On the Limitations of Cross-lingual Encoders as Exposed by Reference-Free Machine Translation Evaluation
This addresses the challenge of scalable, reference-free MT evaluation for researchers and practitioners, but is incremental as it builds on existing encoders with partial fixes.
The paper tackles the problem of evaluating machine translation systems without reference translations by testing cross-lingual encoders like M-BERT and LASER, finding they perform poorly due to semantic mismatches and inability to detect low-quality translations, and proposes remedies that improve correlation by 5.7 points over BLEU.

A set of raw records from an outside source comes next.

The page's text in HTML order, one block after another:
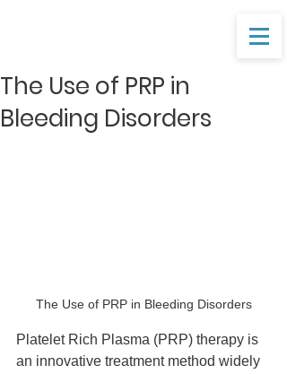
The Use of PRP in
Bleeding Disorders
The Use of PRP in Bleeding Disorders
Platelet Rich Plasma (PRP) therapy is
an innovative treatment method widely
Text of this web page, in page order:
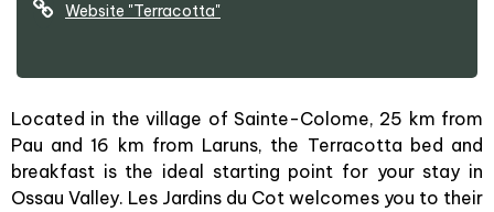
Website "Terracotta"
Located in the village of Sainte-Colome, 25 km from
Pau and 16 km from Laruns, the Terracotta bed and
breakfast is the ideal starting point for your stay in
Ossau Valley. Les Jardins du Cot welcomes you to their
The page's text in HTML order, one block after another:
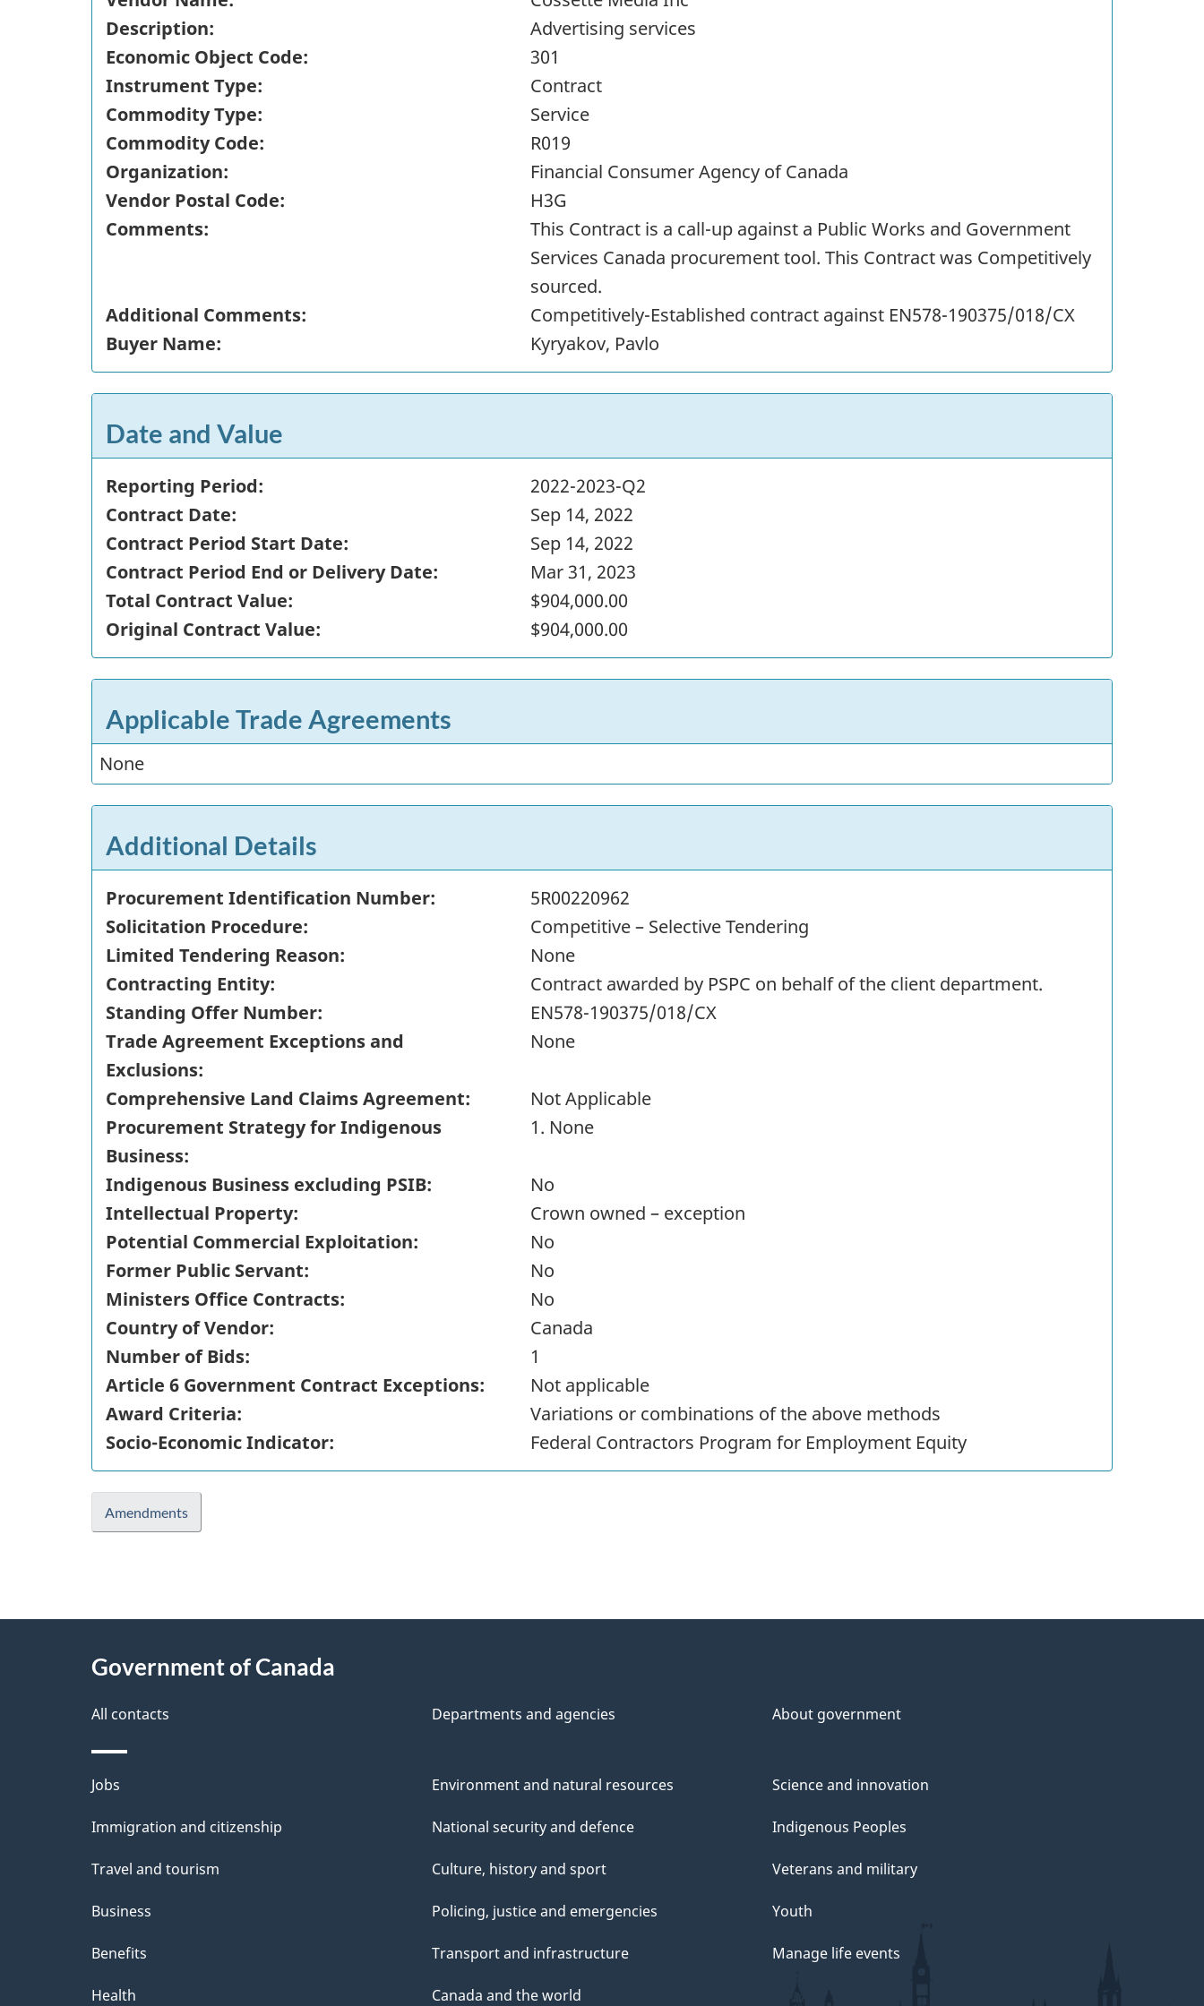
Description:
Advertising services
Economic Object Code:
301
Instrument Type:
Contract
Commodity Type:
Service
Commodity Code:
R019
Organization:
Financial Consumer Agency of Canada
Vendor Postal Code:
H3G
Comments:
This Contract is a call-up against a Public Works and Government
Services Canada procurement tool. This Contract was Competitively
sourced.
Additional Comments:
Competitively-Established contract against EN578-190375/018/CX
Buyer Name:
Kyryakov, Pavlo
Date and Value
Reporting Period:
2022-2023-Q2
Contract Date:
Sep 14, 2022
Contract Period Start Date:
Sep 14, 2022
Contract Period End or Delivery Date:
Mar 31, 2023
Total Contract Value:
$904,000.00
Original Contract Value:
$904,000.00
Applicable Trade Agreements
None
Additional Details
Procurement Identification Number:
5R00220962
Solicitation Procedure:
Competitive – Selective Tendering
Limited Tendering Reason:
None
Contracting Entity:
Contract awarded by PSPC on behalf of the client department.
Standing Offer Number:
EN578-190375/018/CX
Trade Agreement Exceptions and
Exclusions:
None
Comprehensive Land Claims Agreement:
Not Applicable
Procurement Strategy for Indigenous
Business:
1. None
Indigenous Business excluding PSIB:
No
Intellectual Property:
Crown owned – exception
Potential Commercial Exploitation:
No
Former Public Servant:
No
Ministers Office Contracts:
No
Country of Vendor:
Canada
Number of Bids:
1
Article 6 Government Contract Exceptions:
Not applicable
Award Criteria:
Variations or combinations of the above methods
Socio-Economic Indicator:
Federal Contractors Program for Employment Equity
Amendments
P
a
g
e
d
e
a
i
l
"
Government of Canada
All contacts Departments and agencies About government
Themes
and
Jobs
Immigration and citizenship
Travel and tourism
Business
Benefits
Health
Environment and natural resources
National security and defence
Culture, history and sport
Policing, justice and emergencies
Transport and infrastructure
Canada and the world
Science and innovation
Indigenous Peoples
Veterans and military
Youth
Manage life events
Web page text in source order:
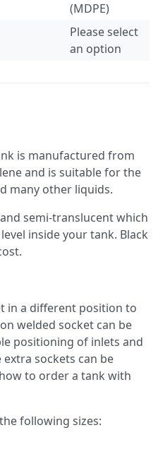
(MDPE)
Please select
an option
is manufactured from
and is suitable for the
many other liquids.
semi-translucent which
inside your tank. Black
in a different position to
welded socket can be
positioning of inlets and
sockets can be
to order a tank with
following sizes:
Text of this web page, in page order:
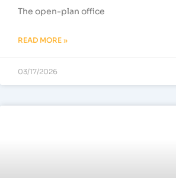
The open-plan office
READ MORE »
03/17/2026
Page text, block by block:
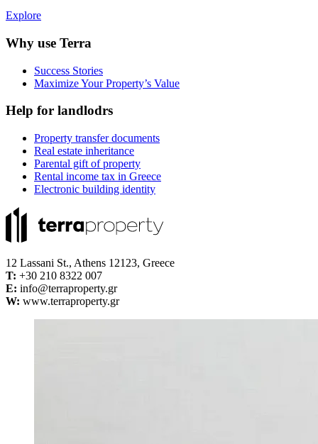
Explore
Why use Terra
Success Stories
Maximize Your Property’s Value
Help for landlodrs
Property transfer documents
Real estate inheritance
Parental gift of property
Rental income tax in Greece
Electronic building identity
12 Lassani St., Athens 12123, Greece
Τ: +30 210 8322 007
E: info@terraproperty.gr
W: www.terraproperty.gr
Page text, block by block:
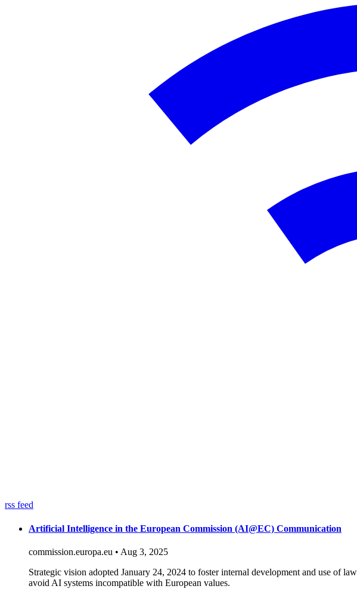
rss feed
Artificial Intelligence in the European Commission (AI@EC) Communication
commission.europa.eu • Aug 3, 2025
Strategic vision adopted January 24, 2024 to foster internal development and use of
avoid AI systems incompatible with European values.
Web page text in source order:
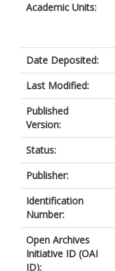
Academic Units:
Date Deposited:
Last Modified:
Published
Version:
Status:
Publisher:
Identification
Number:
Open Archives
Initiative ID (OAI
ID):
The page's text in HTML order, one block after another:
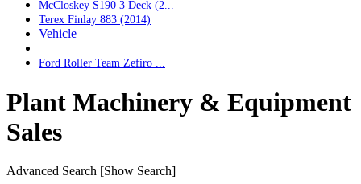
McCloskey S190 3 Deck (2...
Terex Finlay 883 (2014)
Vehicle
Ford Roller Team Zefiro ...
Plant Machinery & Equipment
Sales
Advanced Search [Show Search]
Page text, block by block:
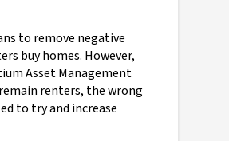
to remove negative
buy homes. However,
Asset Management
renters, the wrong
to try and increase
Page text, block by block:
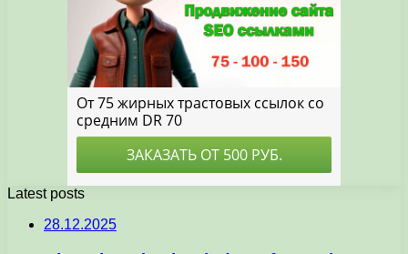
Latest posts
28.12.2025
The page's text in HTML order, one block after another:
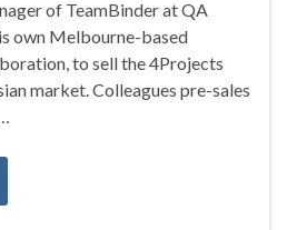
of TeamBinder at QA
own Melbourne-based
to sell the 4Projects
market. Colleagues pre-sales

Evaluation of cross-lingual encoders is usually performed either via zero-shot cross-lingual transfer in supervised downstream tasks or via unsupervised cross-lingual textual similarity. In this paper, we concern ourselves with reference-free machine translation (MT) evaluation where we directly compare source texts to (sometimes low-quality) system translations, which represents a natural adversarial setup for multilingual encoders. Reference-free evaluation holds the promise of web-scale comparison of MT systems. We systematically investigate a range of metrics based on state-of-the-art cross-lingual semantic representations obtained with pretrained M-BERT and LASER. We find that they perform poorly as semantic encoders for reference-free MT evaluation and identify their two key limitations, namely, (a) a semantic mismatch between representations of mutual translations and, more prominently, (b) the inability to punish "translationese", i.e., low-quality literal translations. We propose two partial remedies: (1) post-hoc re-alignment of the vector spaces and (2) coupling of semantic-similarity based metrics with target-side language modeling. In segment-level MT evaluation, our best metric surpasses reference-based BLEU by 5.7 correlation points.